[Given records]:
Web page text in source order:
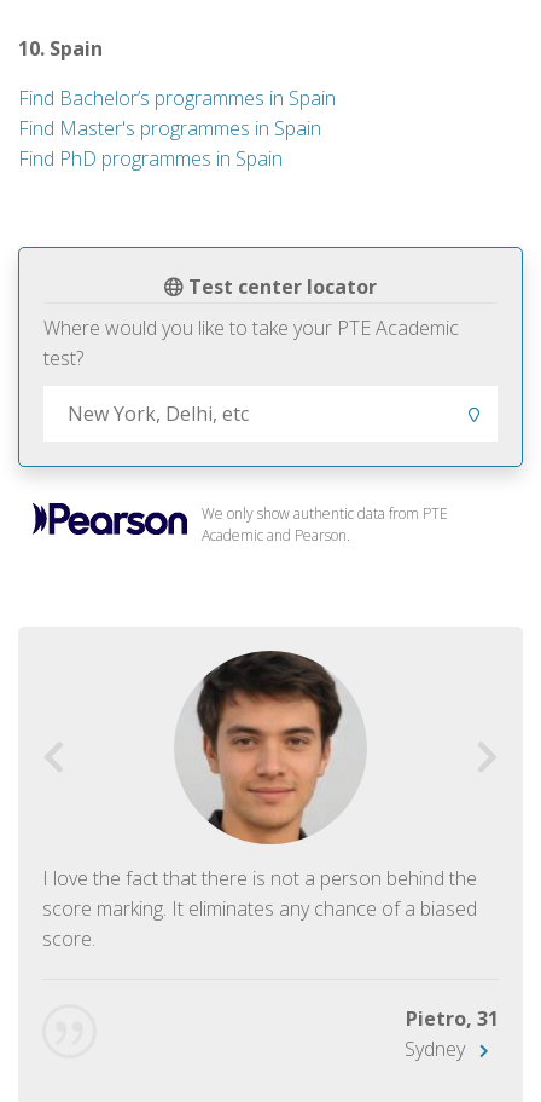
Test center locator
Where would you like to take your PTE Academic
test?
We only show authentic data from PTE
Academic and Pearson.
I love the fact that there is not a person behind the
score marking. It eliminates any chance of a biased
score.
Pietro, 31
Sydney
10. Spain
Find Bachelor’s programmes in Spain
Find Master's programmes in Spain
Find PhD programmes in Spain
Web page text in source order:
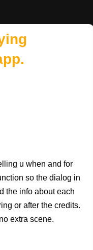
u when and for
so the dialog in
the info about each
or after the credits.
extra scene.
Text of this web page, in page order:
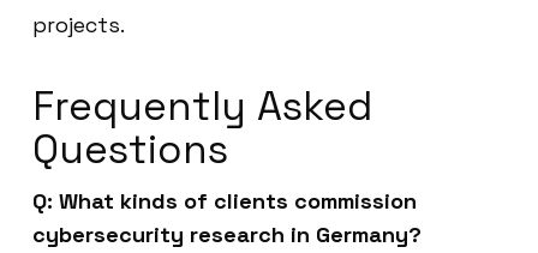
projects.
Frequently Asked
Questions
Q: What kinds of clients commission
cybersecurity research in Germany?
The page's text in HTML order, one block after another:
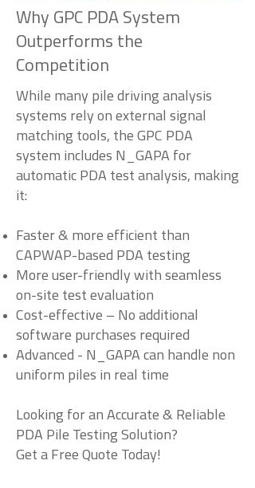
Why GPC PDA System
Outperforms the
Competition
While many pile driving analysis
systems rely on external signal
matching tools, the GPC PDA
system includes N_GAPA for
automatic PDA test analysis, making
it:
Faster & more efficient than
CAPWAP-based PDA testing
More user-friendly with seamless
on-site test evaluation
Cost-effective – No additional
software purchases required
Advanced - N_GAPA can handle non
uniform piles in real time
Looking for an Accurate & Reliable
PDA Pile Testing Solution?
Get a Free Quote Today!
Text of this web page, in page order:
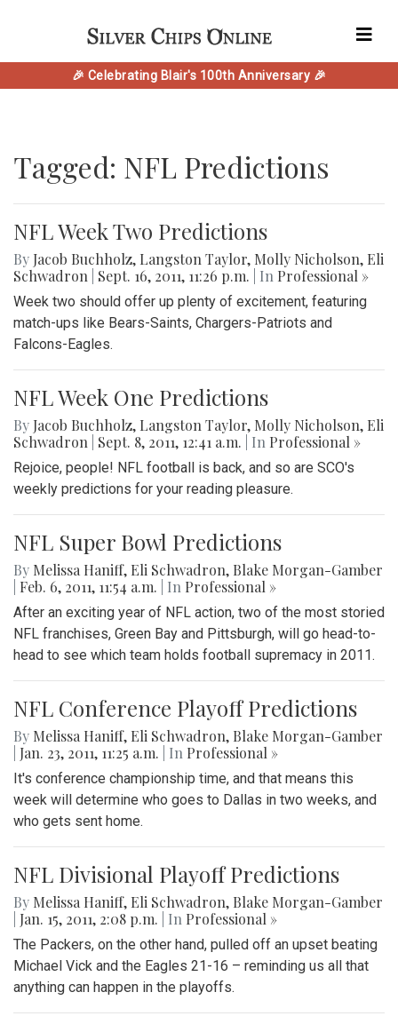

[What to work on]: Leaving the pictures out, give back each line above exactly.

[Written reply]:
Web page text in source order:
Test center locator
Where would you like to take your PTE Academic
test?
We only show authentic data from PTE
Academic and Pearson.
I love the fact that there is not a person behind the
score marking. It eliminates any chance of a biased
score.
Pietro, 31
Sydney
10. Spain
Find Bachelor’s programmes in Spain
Find Master's programmes in Spain
Find PhD programmes in Spain
Web page text in source order:
u when and for
so the dialog in
the info about each
or after the credits.
extra scene.
Text of this web page, in page order:
projects.
Frequently Asked
Questions
Q: What kinds of clients commission
cybersecurity research in Germany?
The page's text in HTML order, one block after another:
Why GPC PDA System
Outperforms the
Competition
While many pile driving analysis
systems rely on external signal
matching tools, the GPC PDA
system includes N_GAPA for
automatic PDA test analysis, making
it:
Faster & more efficient than
CAPWAP-based PDA testing
More user-friendly with seamless
on-site test evaluation
Cost-effective – No additional
software purchases required
Advanced - N_GAPA can handle non
uniform piles in real time
Looking for an Accurate & Reliable
PDA Pile Testing Solution?
Get a Free Quote Today!
Text of this web page, in page order:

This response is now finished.